Dixit notre chère ministre de l'économie, « les femmes projettent moins de libido, moins de testostérone » que les hommes. Elles ont moins la volonté d'écraser leur partenaire. Une déclaration qui désole notre DRHache. Cette semaine petit cours de rattrapage sur l'histoire tumultueuse des relations hommes-femmes.

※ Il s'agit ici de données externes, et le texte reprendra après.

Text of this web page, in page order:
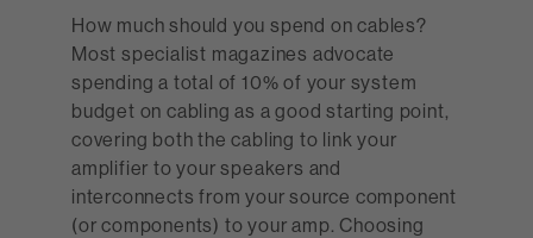
How much should you spend on cables?
Most specialist magazines advocate
spending a total of 10% of your system
budget on cabling as a good starting point,
covering both the cabling to link your
amplifier to your speakers and
interconnects from your source component
(or components) to your amp. Choosing
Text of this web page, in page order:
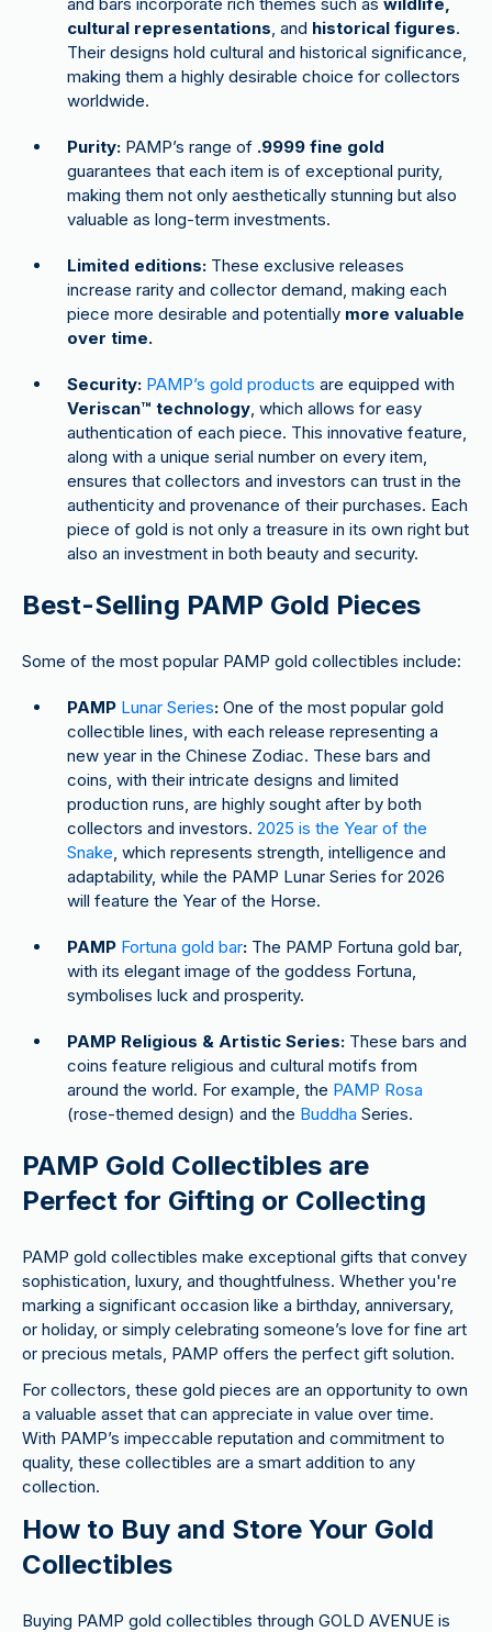
cultural representations, and historical figures.
Their designs hold cultural and historical significance,
making them a highly desirable choice for collectors
worldwide.
Purity: PAMP’s range of .9999 fine gold
guarantees that each item is of exceptional purity,
making them not only aesthetically stunning but also
valuable as long-term investments.
Limited editions: These exclusive releases
increase rarity and collector demand, making each
piece more desirable and potentially more valuable
over time.
Security: PAMP’s gold products are equipped with
Veriscan™ technology, which allows for easy
authentication of each piece. This innovative feature,
along with a unique serial number on every item,
ensures that collectors and investors can trust in the
authenticity and provenance of their purchases. Each
piece of gold is not only a treasure in its own right but
also an investment in both beauty and security.
Best-Selling PAMP Gold Pieces
Some of the most popular PAMP gold collectibles include:
PAMP Lunar Series: One of the most popular gold
collectible lines, with each release representing a
new year in the Chinese Zodiac. These bars and
coins, with their intricate designs and limited
production runs, are highly sought after by both
collectors and investors. 2025 is the Year of the
Snake, which represents strength, intelligence and
adaptability, while the PAMP Lunar Series for 2026
will feature the Year of the Horse.
PAMP Fortuna gold bar: The PAMP Fortuna gold bar,
with its elegant image of the goddess Fortuna,
symbolises luck and prosperity.
PAMP Religious & Artistic Series: These bars and
coins feature religious and cultural motifs from
around the world. For example, the PAMP Rosa
(rose-themed design) and the Buddha Series.
PAMP Gold Collectibles are
Perfect for Gifting or Collecting
PAMP gold collectibles make exceptional gifts that convey
sophistication, luxury, and thoughtfulness. Whether you're
marking a significant occasion like a birthday, anniversary,
or holiday, or simply celebrating someone’s love for fine art
or precious metals, PAMP offers the perfect gift solution.
For collectors, these gold pieces are an opportunity to own
a valuable asset that can appreciate in value over time.
With PAMP’s impeccable reputation and commitment to
quality, these collectibles are a smart addition to any
collection.
How to Buy and Store Your Gold
Collectibles
Buying PAMP gold collectibles through GOLD AVENUE is
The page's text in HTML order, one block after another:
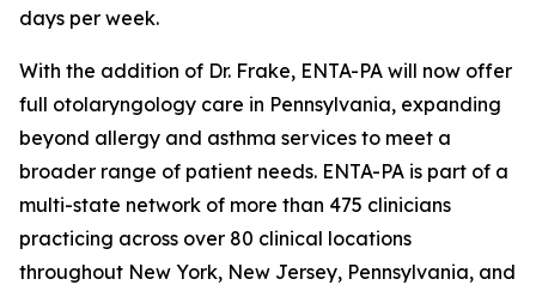
days per week.
With the addition of Dr. Frake, ENTA-PA will now offer
full otolaryngology care in Pennsylvania, expanding
beyond allergy and asthma services to meet a
broader range of patient needs. ENTA-PA is part of a
multi-state network of more than 475 clinicians
practicing across over 80 clinical locations
throughout New York, New Jersey, Pennsylvania, and
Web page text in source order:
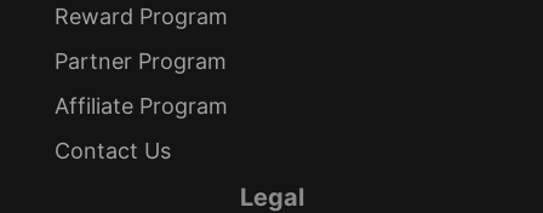
Reward Program
Partner Program
Affiliate Program
Contact Us
Legal
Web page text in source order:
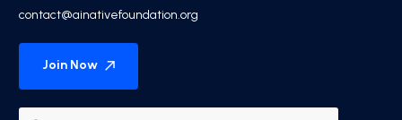
contact@ainativefoundation.org
Join Now
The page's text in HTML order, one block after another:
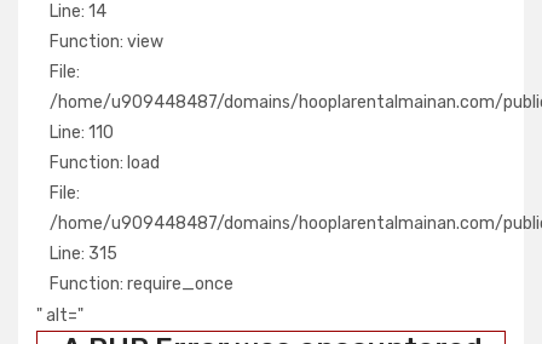
Line: 14
Function: view
File:
/home/u909448487/domains/hooplarentalmainan.com/
Line: 110
Function: load
File:
/home/u909448487/domains/hooplarentalmainan.com/
Line: 315
Function: require_once
" alt="
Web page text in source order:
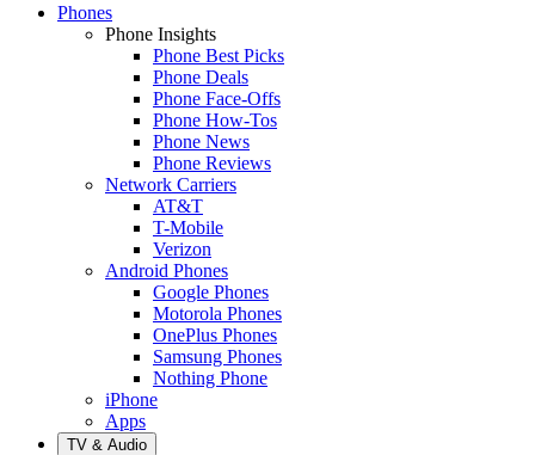
Phones
Phone Insights
Phone Best Picks
Phone Deals
Phone Face-Offs
Phone How-Tos
Phone News
Phone Reviews
Network Carriers
AT&T
T-Mobile
Verizon
Android Phones
Google Phones
Motorola Phones
OnePlus Phones
Samsung Phones
Nothing Phone
iPhone
Apps
TV & Audio
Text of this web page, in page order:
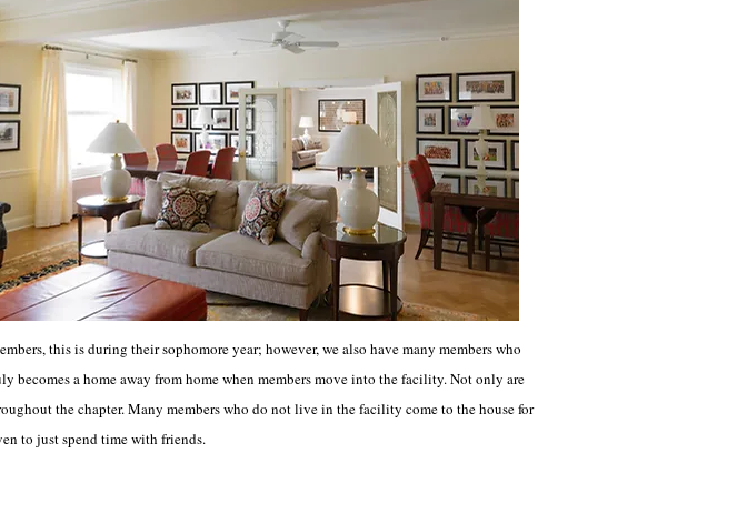
this is during their sophomore year; however, we also have many members who
a home away from home when members move into the facility. Not only are
the chapter. Many members who do not live in the facility come to the house for
to just spend time with friends.
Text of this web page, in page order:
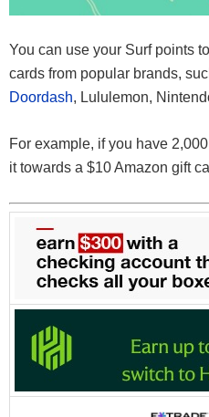
You can use your Surf points
cards from popular brands,
Doordash, Lululemon,
For example, if you have
it towards a $10 Amazon gift

Nous sommes en 2010. Les inégalités entre les hommes et les femmes en entreprise sont encore flagrantes.

 

Notamment parce qu'on en parle et qu'il y a trente ans on balbutiait. On ne va pas refaire un historique des droits de la femme, mais globalement on peut distinguer plusieurs stades.

 

-De la préhistoire à antiquité : les hommes tirent les femmes par les cheveux même a l'âge adulte, et profitent de leur force musculaire pour imposer 100% de leurs volontés, avec une nette prédominance pour l'aspect sexuel.

 

 

-De l'antiquité au Moyen Âge : les hommes évoluent, et préfèrent justifier leur prédominance musculaire et donc morale par des lois, des us des coutumes qui leur assurent la force et le bon droit. Les femmes se rabattent sur ce qui leur reste : le pouvoir d'influence. Du coté sexuel, pas de grande évolution, si ce n'est une sublimation de la femme en tant qu'objet, c'est l'amour courtois.

 

 

-Du Moyen Âge aux temps modernes : c'est pas comme si on avait le temps de s'occuper de tout non plus, trompez vos maris discrètement, ennuyez vous et mangez un peu d'arsenic dans l'arrière salle d'une pharmacie pour vous détendre, mesdames.

 

 

-Le vingtième siècle : bon ben nous on va faire la guerre et mourir, vous pouvez gérer le tout pendant qu'on fait les cons ? Et le les femmes, profitant d'un droit tendant quand même de plus en plus vers le respect de l'individu, commencent à demander des droits, et un peu de reconnaissance.

 

Les suffragettes des années 20, qui font marrer tout le monde sauf leurs maris, mais elles ne sont souvent pas mariées donc ça va.

 

Le Mouvement de libération des femmes, qui part dans l'extrême inverse, à partir des années 60, et confond pouvoir et port de la moustache, du coup elles se la laissent pousser.

 

Arrive enfin la pilule, et le contrôle des naissances va permettre de déverrouiller la porte d'une prison entretenue avec le sourire par les hommes qui essayent passivement de faire perdurer un système qui les arrange.

 

Les années 80 totalement dépourvues de charmes politiques quelconques, sont tournées vers l'efficacité. On voit donc apparaitre une génération vivant sans le savoir les prémices d'une normalisation massive que l'on appellera la mondialisation, et qui ne portera pas que sur les biens. Donc les femmes arrivent sur le marché du travail en masse, et avec des qualifications qui rejoignent assez vite voire dépassent celles des hommes, car elles ont quelque preuves à faire.

 

Ça ne peut pas se faire en deux ans.

 

Les retards se comblent, mais doucement. Les outils sont nombreux : quotas imposés, lois très fermes (allez jeter un coup d''oeil aux lois de 70 et 76 en Angleterre, vous allez voir, qu'ils ne rigolent pas).

 

Comme toutes les reformes, beaucoup d'abus et de crétinisme, et de viragos qui font prendre 20 ans de retard à la cause quand elles font un procès excessif. Mais tout cela va se lisser tranquillement.

 

Et la, on a Madame Lagarde qui nous dit :

 

« les femmes projettent moins de libido, moins de testostérone », et elles ont moins la volonté d'écraser leur partenaire.

 

Je passe sur la platitude du lieu commun.

 

Je me désole des trente ans de retard.

 

Mais je crois me souvenir que le manuel du parfait policier stipulait bien qu'en cas de confrontation avec un couple, il faut viser la femme d'abord : elle sera toujours plus dangereuse que l'homme parce que plus déterminée, une fois qu'elle s'y met.

 

Alors les pétales de roses....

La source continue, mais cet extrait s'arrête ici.